Misery Called Life wrote:MTM was the sole problematic issue. But isn't MTM accounting only incorporated with investment banks for contingent liabilities?
AIG's collapse was entirely due to MTM, as the businesses were working fine, but they failed a collateral call.
What about commercial banks. Do they do incorporate MTM? In UAE there are many many debt issues. Very few are actually accessible to the general public. These debt issues are normally purchased by large investment companies in turn owned by Sheiks and other very wealthy investors.
Besides as far as interbank lending in the middle east is concerned Repo rates are still pretty high in Saudi and UAE. And there are no signs of a cut.
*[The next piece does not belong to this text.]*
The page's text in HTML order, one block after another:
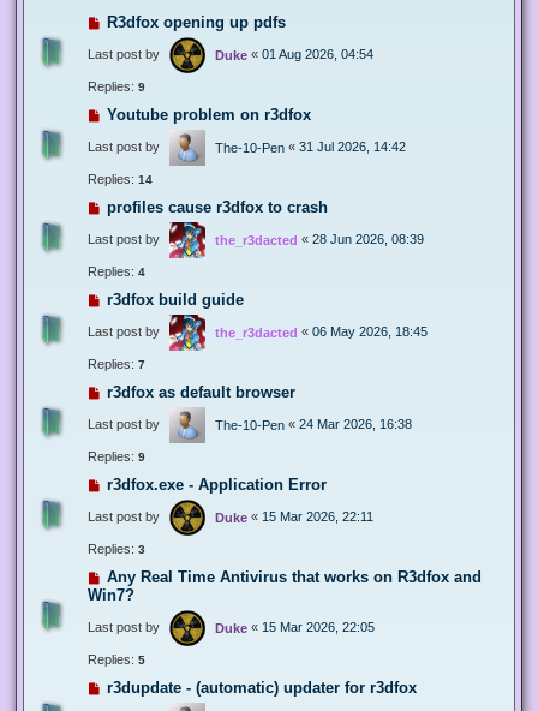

So the lending has to be spruced by accounting changes(asking for trouble since I'm not sure how widespread MTM is over here) or shoring up capital bases through debt issues.
MTM the sole problematic cause of this crisis?
You sound like a real Keynesian boogy now, thinking in your own streetcorner
There is nothing inherently wrong with marking assets on market value. Its actually the way of a free market mechanism as bad risks are being dealt with immediately and healthy risks being rewarded.
But, having said that, its true that this was necessary to get a breather as the entire economic system was under pressure because of the non transparant derivatives trade that was breaking the system apart.
The real problem was easy credit by enlarge due to FED policies.
Government involvement is the real problem. They appoint the FED and use their influence to cuddle the voter with pork spending.